### Aim of the task
Output the entries in full and verbatim, pictures omitted.
(Beginning of Data extracts)
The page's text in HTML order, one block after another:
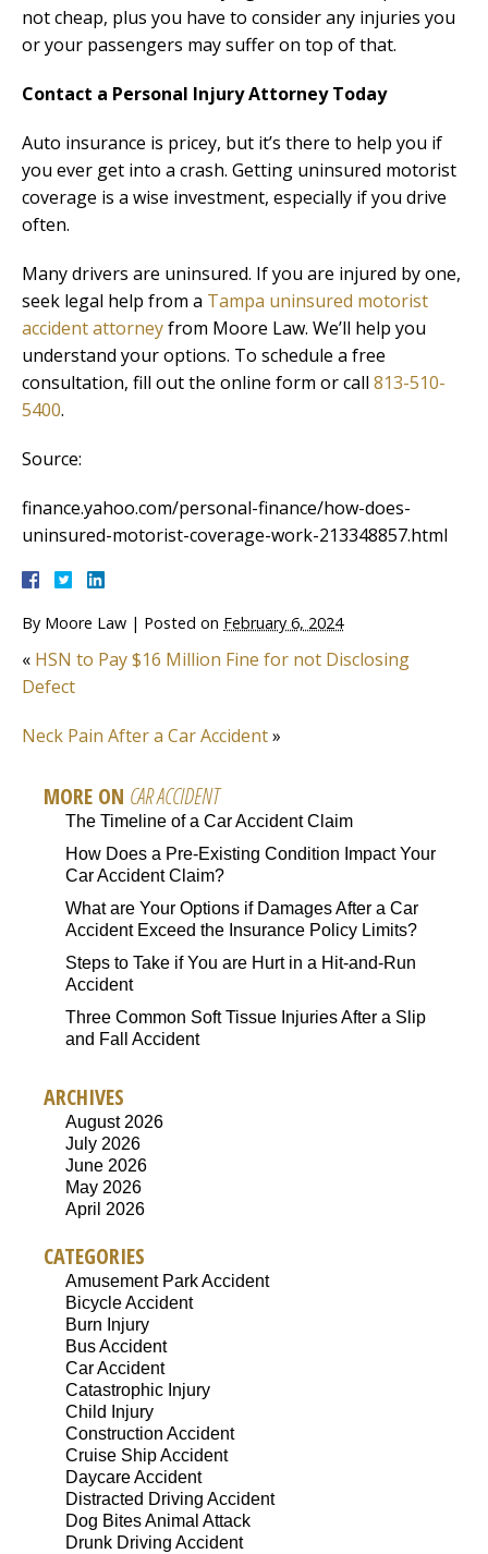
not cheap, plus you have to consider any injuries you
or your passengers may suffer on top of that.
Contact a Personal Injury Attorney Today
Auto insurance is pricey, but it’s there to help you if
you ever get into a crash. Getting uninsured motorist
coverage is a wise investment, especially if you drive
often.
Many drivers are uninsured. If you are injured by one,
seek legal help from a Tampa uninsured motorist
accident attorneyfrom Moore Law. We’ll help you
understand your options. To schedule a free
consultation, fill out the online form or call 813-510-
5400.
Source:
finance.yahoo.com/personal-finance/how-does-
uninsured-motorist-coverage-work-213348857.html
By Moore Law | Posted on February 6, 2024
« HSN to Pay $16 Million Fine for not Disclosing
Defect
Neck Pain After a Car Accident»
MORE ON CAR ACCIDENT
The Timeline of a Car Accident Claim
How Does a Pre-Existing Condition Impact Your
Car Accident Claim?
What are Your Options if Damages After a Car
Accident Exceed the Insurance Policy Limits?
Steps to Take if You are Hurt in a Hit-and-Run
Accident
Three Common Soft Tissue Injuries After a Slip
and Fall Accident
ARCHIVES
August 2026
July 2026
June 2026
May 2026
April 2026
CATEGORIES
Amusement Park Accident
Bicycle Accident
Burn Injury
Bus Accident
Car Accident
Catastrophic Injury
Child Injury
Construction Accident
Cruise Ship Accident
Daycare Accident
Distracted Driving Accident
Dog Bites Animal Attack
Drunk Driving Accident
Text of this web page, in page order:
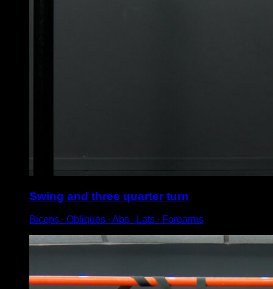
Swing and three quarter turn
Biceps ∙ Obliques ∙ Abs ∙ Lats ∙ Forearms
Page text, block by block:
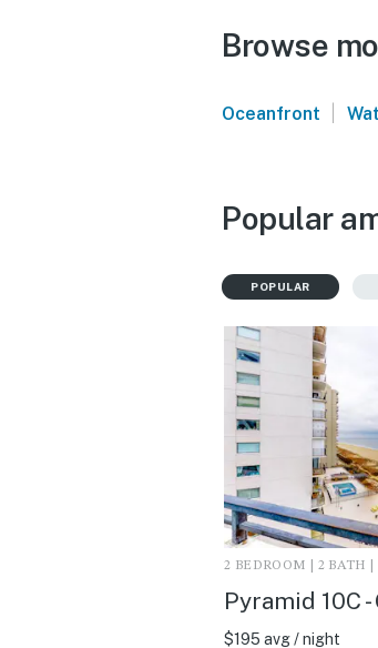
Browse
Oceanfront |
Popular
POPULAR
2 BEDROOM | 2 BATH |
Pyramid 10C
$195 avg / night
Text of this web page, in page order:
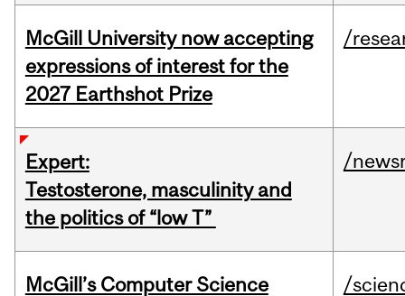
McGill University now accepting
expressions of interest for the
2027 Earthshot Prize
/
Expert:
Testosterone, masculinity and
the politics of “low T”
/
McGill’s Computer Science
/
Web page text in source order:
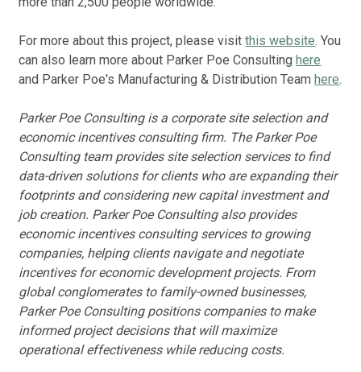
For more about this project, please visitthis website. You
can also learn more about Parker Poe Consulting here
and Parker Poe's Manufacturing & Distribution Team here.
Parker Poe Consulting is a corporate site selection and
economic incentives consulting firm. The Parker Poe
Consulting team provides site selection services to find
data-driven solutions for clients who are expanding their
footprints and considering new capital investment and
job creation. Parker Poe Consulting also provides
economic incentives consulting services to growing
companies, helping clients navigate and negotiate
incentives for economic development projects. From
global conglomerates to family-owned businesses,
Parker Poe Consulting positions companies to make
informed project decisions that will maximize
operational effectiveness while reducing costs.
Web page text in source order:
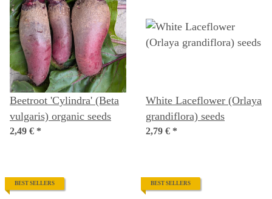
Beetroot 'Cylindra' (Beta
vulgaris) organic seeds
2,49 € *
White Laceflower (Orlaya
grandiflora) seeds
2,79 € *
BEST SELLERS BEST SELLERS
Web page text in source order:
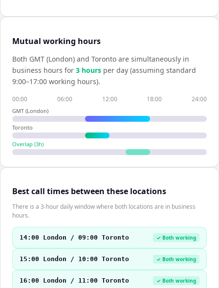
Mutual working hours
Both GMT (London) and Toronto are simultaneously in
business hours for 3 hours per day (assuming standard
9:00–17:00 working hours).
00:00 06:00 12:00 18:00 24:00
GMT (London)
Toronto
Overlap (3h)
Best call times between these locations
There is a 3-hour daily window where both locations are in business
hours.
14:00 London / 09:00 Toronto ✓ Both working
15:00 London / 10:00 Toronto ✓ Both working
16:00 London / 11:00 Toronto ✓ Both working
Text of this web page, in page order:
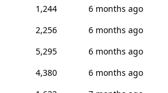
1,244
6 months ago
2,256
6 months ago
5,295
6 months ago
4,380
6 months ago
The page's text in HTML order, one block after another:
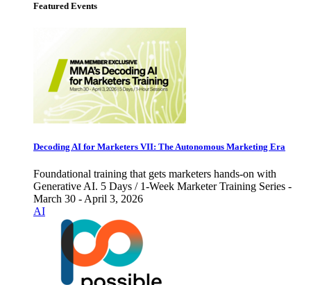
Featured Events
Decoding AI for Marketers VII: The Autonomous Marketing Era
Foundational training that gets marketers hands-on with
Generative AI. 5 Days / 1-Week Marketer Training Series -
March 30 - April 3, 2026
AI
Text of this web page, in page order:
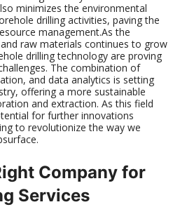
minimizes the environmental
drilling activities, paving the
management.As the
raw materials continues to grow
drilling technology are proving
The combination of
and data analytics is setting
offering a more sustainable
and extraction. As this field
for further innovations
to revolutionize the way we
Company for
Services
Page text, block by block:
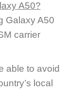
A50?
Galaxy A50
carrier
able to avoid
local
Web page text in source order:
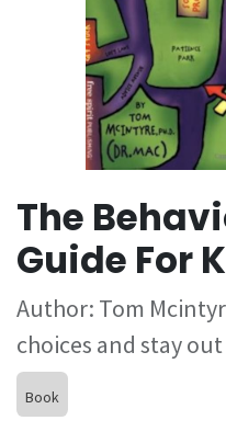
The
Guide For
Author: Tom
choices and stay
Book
(End of Data extracts)
### Expected answer
The page's text in HTML order, one block after another:
not cheap, plus you have to consider any injuries you
or your passengers may suffer on top of that.
Contact a Personal Injury Attorney Today
Auto insurance is pricey, but it’s there to help you if
you ever get into a crash. Getting uninsured motorist
coverage is a wise investment, especially if you drive
often.
Many drivers are uninsured. If you are injured by one,
seek legal help from a Tampa uninsured motorist
accident attorneyfrom Moore Law. We’ll help you
understand your options. To schedule a free
consultation, fill out the online form or call 813-510-
5400.
Source:
finance.yahoo.com/personal-finance/how-does-
uninsured-motorist-coverage-work-213348857.html
By Moore Law | Posted on February 6, 2024
« HSN to Pay $16 Million Fine for not Disclosing
Defect
Neck Pain After a Car Accident»
MORE ON CAR ACCIDENT
The Timeline of a Car Accident Claim
How Does a Pre-Existing Condition Impact Your
Car Accident Claim?
What are Your Options if Damages After a Car
Accident Exceed the Insurance Policy Limits?
Steps to Take if You are Hurt in a Hit-and-Run
Accident
Three Common Soft Tissue Injuries After a Slip
and Fall Accident
ARCHIVES
August 2026
July 2026
June 2026
May 2026
April 2026
CATEGORIES
Amusement Park Accident
Bicycle Accident
Burn Injury
Bus Accident
Car Accident
Catastrophic Injury
Child Injury
Construction Accident
Cruise Ship Accident
Daycare Accident
Distracted Driving Accident
Dog Bites Animal Attack
Drunk Driving Accident
Text of this web page, in page order:
Swing and three quarter turn
Biceps ∙ Obliques ∙ Abs ∙ Lats ∙ Forearms
Page text, block by block:
Browse
Oceanfront |
Popular
POPULAR
2 BEDROOM | 2 BATH |
Pyramid 10C
$195 avg / night
Text of this web page, in page order:
McGill University now accepting
expressions of interest for the
2027 Earthshot Prize
/
Expert:
Testosterone, masculinity and
the politics of “low T”
/
McGill’s Computer Science
/
Web page text in source order:
For more about this project, please visitthis website. You
can also learn more about Parker Poe Consulting here
and Parker Poe's Manufacturing & Distribution Team here.
Parker Poe Consulting is a corporate site selection and
economic incentives consulting firm. The Parker Poe
Consulting team provides site selection services to find
data-driven solutions for clients who are expanding their
footprints and considering new capital investment and
job creation. Parker Poe Consulting also provides
economic incentives consulting services to growing
companies, helping clients navigate and negotiate
incentives for economic development projects. From
global conglomerates to family-owned businesses,
Parker Poe Consulting positions companies to make
informed project decisions that will maximize
operational effectiveness while reducing costs.
Web page text in source order:
Beetroot 'Cylindra' (Beta
vulgaris) organic seeds
2,49 € *
White Laceflower (Orlaya
grandiflora) seeds
2,79 € *
BEST SELLERS BEST SELLERS
Web page text in source order:
Mutual working hours
Both GMT (London) and Toronto are simultaneously in
business hours for 3 hours per day (assuming standard
9:00–17:00 working hours).
00:00 06:00 12:00 18:00 24:00
GMT (London)
Toronto
Overlap (3h)
Best call times between these locations
There is a 3-hour daily window where both locations are in business
hours.
14:00 London / 09:00 Toronto ✓ Both working
15:00 London / 10:00 Toronto ✓ Both working
16:00 London / 11:00 Toronto ✓ Both working
Text of this web page, in page order:
1,244
6 months ago
2,256
6 months ago
5,295
6 months ago
4,380
6 months ago
The page's text in HTML order, one block after another:
Featured Events
Decoding AI for Marketers VII: The Autonomous Marketing Era
Foundational training that gets marketers hands-on with
Generative AI. 5 Days / 1-Week Marketer Training Series -
March 30 - April 3, 2026
AI
Text of this web page, in page order:
minimizes the environmental
drilling activities, paving the
management.As the
raw materials continues to grow
drilling technology are proving
The combination of
and data analytics is setting
offering a more sustainable
and extraction. As this field
for further innovations
to revolutionize the way we
Company for
Services
Page text, block by block:
A50?
Galaxy A50
carrier
able to avoid
local
Web page text in source order:
The
Guide For
Author: Tom
choices and stay
Book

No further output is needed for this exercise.